• Exercise goal
Leave out the pictures and output exactly the lines below from the one with "ones remain paramount." down to the one with "idli, ... the offered Instant", both of them included.
[Start of Attachment]
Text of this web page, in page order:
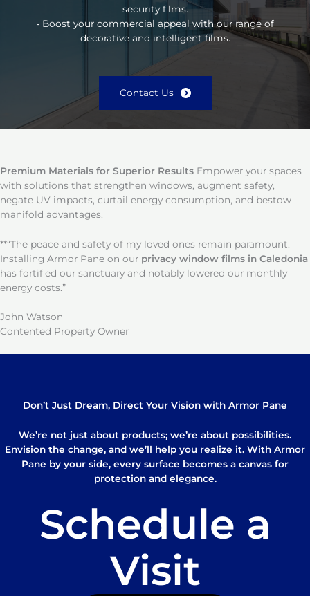
security films.
• Boost your commercial appeal with our range of
decorative and intelligent films.
Contact Us
Premium Materials for Superior Results Empower your spaces
with solutions that strengthen windows, augment safety,
negate UV impacts, curtail energy consumption, and bestow
manifold advantages.
**“The peace and safety of my loved ones remain paramount.
Installing Armor Pane on our privacy window films in Caledonia
has fortified our sanctuary and notably lowered our monthly
energy costs.”
John Watson
Contented Property Owner
Don’t Just Dream, Direct Your Vision with Armor Pane
We’re not just about products; we’re about possibilities.
Envision the change, and we’ll help you realize it. With Armor
Pane by your side, every surface becomes a canvas for
protection and elegance.
Schedule a
Visit
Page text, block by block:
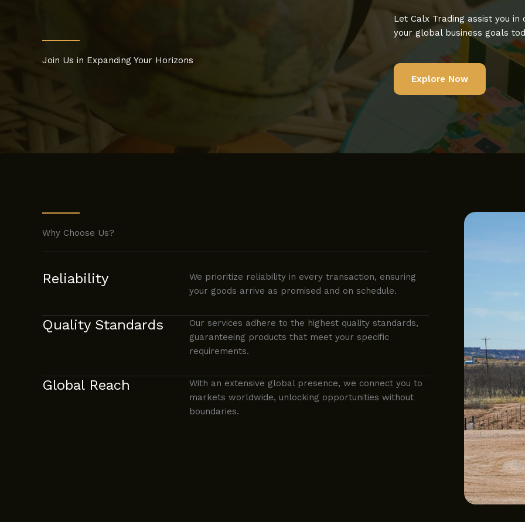
Join Us in Expanding Your Horizons
Let Calx Trading assist you
your global business goals
Explore Now
Why Choose Us?
Reliability
We prioritize reliability in every transaction, ensuring
your goods arrive as promised and on schedule.
Quality Standards
Our services adhere to the highest quality standards,
guaranteeing products that meet your specific
requirements.
Global Reach
With an extensive global presence, we connect you to
markets worldwide, unlocking opportunities without
boundaries.
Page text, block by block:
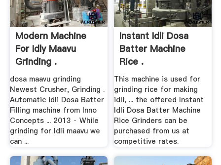
Modern Machine
For Idly Maavu
Grinding .
dosa maavu grinding
Newest Crusher, Grinding .
Automatic idli Dosa Batter
Filling machine from Inno
Concepts ... 2013 · While
grinding for Idli maavu we
can ...
Instant Idli Dosa
Batter Machine
Rice .
This machine is used for
grinding rice for making
idli, ... the offered Instant
Idli Dosa Batter Machine
Rice Grinders can be
purchased from us at
competitive rates.
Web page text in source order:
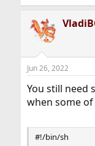
Jun 26, 2022
You still need
when some
#!/bin/sh
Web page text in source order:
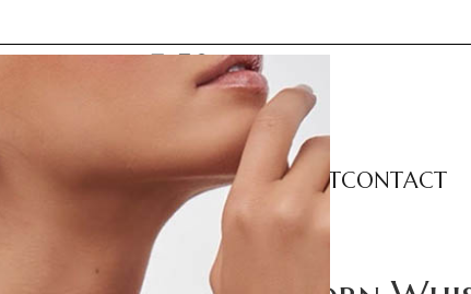
COLLECTIONSCATEGORIES ABOUTCONTACT
– Necklace
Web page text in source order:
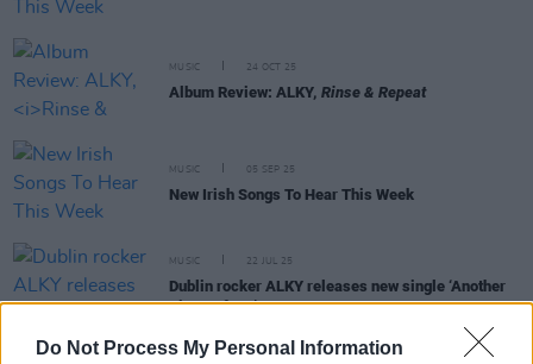
Do Not Process My Personal Information
MUSIC 24 OCT 25
Album Review: ALKY, Rinse & Repeat
MUSIC 05 SEP 25
New Irish Songs To Hear This Week
MUSIC 22 JUL 25
Dublin rocker ALKY releases new single ‘Another
Piece Of Me’
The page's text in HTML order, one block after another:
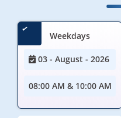
Weekdays
03 - August - 2026
08:00 AM & 10:00 AM
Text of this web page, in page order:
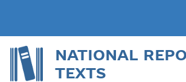
NATIONAL
TEXTS
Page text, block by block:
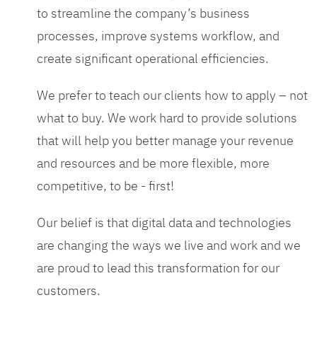
to streamline the company’s business
processes, improve systems workflow, and
create significant operational efficiencies.
We prefer to teach our clients how to apply – not
what to buy. We work hard to provide solutions
that will help you better manage your revenue
and resources and be more flexible, more
competitive, to be - first!
Our belief is that digital data and technologies
are changing the ways we live and work and we
are proud to lead this transformation for our
customers.
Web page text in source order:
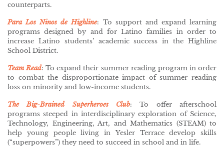
counterparts.
Para Los Ninos de Highline: To support and expand learning
programs designed by and for Latino families in order to
increase Latino students’ academic success in the Highline
School District.
Team Read: To expand their summer reading program in order
to combat the disproportionate impact of summer reading
loss on minority and low-income students.
The Big-Brained Superheroes Club: To offer afterschool
programs steeped in interdisciplinary exploration of Science,
Technology, Engineering, Art, and Mathematics (STEAM) to
help young people living in Yesler Terrace develop skills
(“superpowers”) they need to succeed in school and in life.
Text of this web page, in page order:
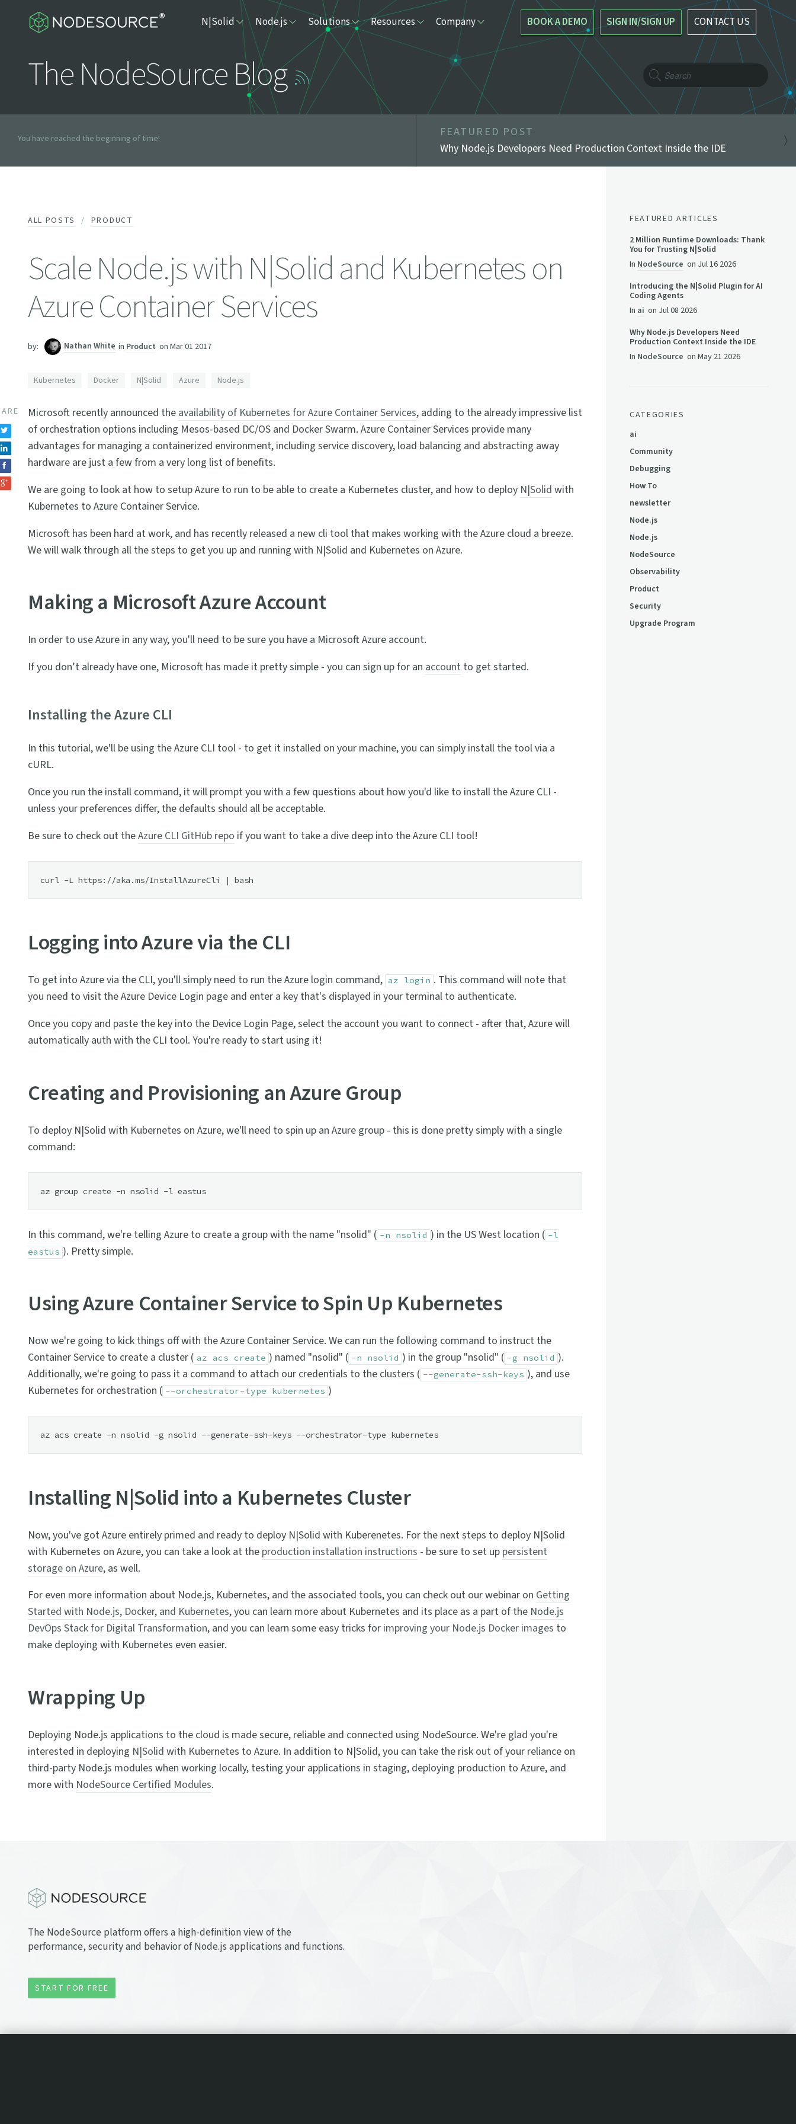
N|Solid Node.js Solutions Resources Company BOOK A DEMO SIGN IN/SIGN UP CONTACT US
The NodeSource Blog
You have reached the beginning of time! FEATURED POST
Why Node.js Developers Need Production Context Inside the IDE
ALL POSTS PRODUCT
Scale Node.js with N|Solid and Kubernetes on
Azure Container Services
by: Nathan White in Product on Mar 01 2017
Kubernetes Docker N|Solid Azure Node.js
Microsoft recently announced the availability of Kubernetes for Azure Container Services, adding to the already impressive list
of orchestration options including Mesos-based DC/OS and Docker Swarm. Azure Container Services provide many
advantages for managing a containerized environment, including service discovery, load balancing and abstracting away
hardware are just a few from a very long list of benefits.
We are going to look at how to setup Azure to run to be able to create a Kubernetes cluster, and how to deploy N|Solid with
Kubernetes to Azure Container Service.
Microsoft has been hard at work, and has recently released a new cli tool that makes working with the Azure cloud a breeze.
We will walk through all the steps to get you up and running with N|Solid and Kubernetes on Azure.
Making a Microsoft Azure Account
In order to use Azure in any way, you'll need to be sure you have a Microsoft Azure account.
If you don’t already have one, Microsoft has made it pretty simple - you can sign up for an account to get started.
Installing the Azure CLI
In this tutorial, we'll be using the Azure CLI tool - to get it installed on your machine, you can simply install the tool via a
cURL.
Once you run the install command, it will prompt you with a few questions about how you'd like to install the Azure CLI -
unless your preferences differ, the defaults should all be acceptable.
Be sure to check out theAzure CLI GitHub repo if you want to take a dive deep into the Azure CLI tool!
Logging into Azure via the CLI
To get into Azure via the CLI, you'll simply need to run the Azure login command, az login . This command will note that
you need to visit the Azure Device Login page and enter a key that's displayed in your terminal to authenticate.
Once you copy and paste the key into the Device Login Page, select the account you want to connect - after that, Azure will
automatically auth with the CLI tool. You're ready to start using it!
Creating and Provisioning an Azure Group
To deploy N|Solid with Kubernetes on Azure, we'll need to spin up an Azure group - this is done pretty simply with a single
command:
In this command, we're telling Azure to create a group with the name "nsolid" ( -n nsolid ) in the US West location ( -l
eastus ). Pretty simple.
Using Azure Container Service to Spin Up Kubernetes
Now we're going to kick things off with the Azure Container Service. We can run the following command to instruct the
Container Service to create a cluster ( az acs create ) named "nsolid" ( -n nsolid ) in the group "nsolid" ( -g nsolid ).
Additionally, we're going to pass it a command to attach our credentials to the clusters ( --generate-ssh-keys ), and use
Kubernetes for orchestration ( --orchestrator-type kubernetes )
Installing N|Solid into a Kubernetes Cluster
Now, you've got Azure entirely primed and ready to deploy N|Solid with Kuberenetes. For the next steps to deploy N|Solid
with Kubernetes on Azure, you can take a look at the production installation instructions - be sure to set up persistent
storage on Azure, as well.
For even more information about Node.js, Kubernetes, and the associated tools, you can check out our webinar on Getting
Started with Node.js, Docker, and Kubernetes, you can learn more about Kubernetes and its place as a part of the Node.js
DevOps Stack for Digital Transformation, and you can learn some easy tricks for improving your Node.js Docker images to
make deploying with Kubernetes even easier.
Wrapping Up
Deploying Node.js applications to the cloud is made secure, reliable and connected using NodeSource. We're glad you're
interested in deploying N|Solid with Kubernetes to Azure. In addition to N|Solid, you can take the risk out of your reliance on
third-party Node.js modules when working locally, testing your applications in staging, deploying production to Azure, and
more with NodeSource Certified Modules.
FEATURED ARTICLES
2 Million Runtime Downloads: Thank
You for Trusting N|Solid
In NodeSource on Jul 16 2026
Introducing the N|Solid Plugin for AI
Coding Agents
In ai on Jul 08 2026
Why Node.js Developers Need
Production Context Inside the IDE
In NodeSource onMay 21 2026
CATEGORIES
ai
Community
Debugging
How To
newsletter
Node.js
Node.js
NodeSource
Observability
Product
Security
Upgrade Program
The NodeSource platform offers a high-definition view of the
performance, security and behavior of Node.js applications and functions.
START FOR FREE
[End of Attachment]
• Result
**“The peace and safety of my loved ones remain paramount.
Installing Armor Pane on our privacy window films in Caledonia
has fortified our sanctuary and notably lowered our monthly
energy costs.”
John Watson
Contented Property Owner
Don’t Just Dream, Direct Your Vision with Armor Pane
We’re not just about products; we’re about possibilities.
Envision the change, and we’ll help you realize it. With Armor
Pane by your side, every surface becomes a canvas for
protection and elegance.
Schedule a
Visit
Page text, block by block:
Join Us in Expanding Your Horizons
Let Calx Trading assist you
your global business goals
Explore Now
Why Choose Us?
Reliability
We prioritize reliability in every transaction, ensuring
your goods arrive as promised and on schedule.
Quality Standards
Our services adhere to the highest quality standards,
guaranteeing products that meet your specific
requirements.
Global Reach
With an extensive global presence, we connect you to
markets worldwide, unlocking opportunities without
boundaries.
Page text, block by block:
Modern Machine
For Idly Maavu
Grinding .
dosa maavu grinding
Newest Crusher, Grinding .
Automatic idli Dosa Batter
Filling machine from Inno
Concepts ... 2013 · While
grinding for Idli maavu we
can ...
Instant Idli Dosa
Batter Machine
Rice .
This machine is used for
grinding rice for making
idli, ... the offered Instant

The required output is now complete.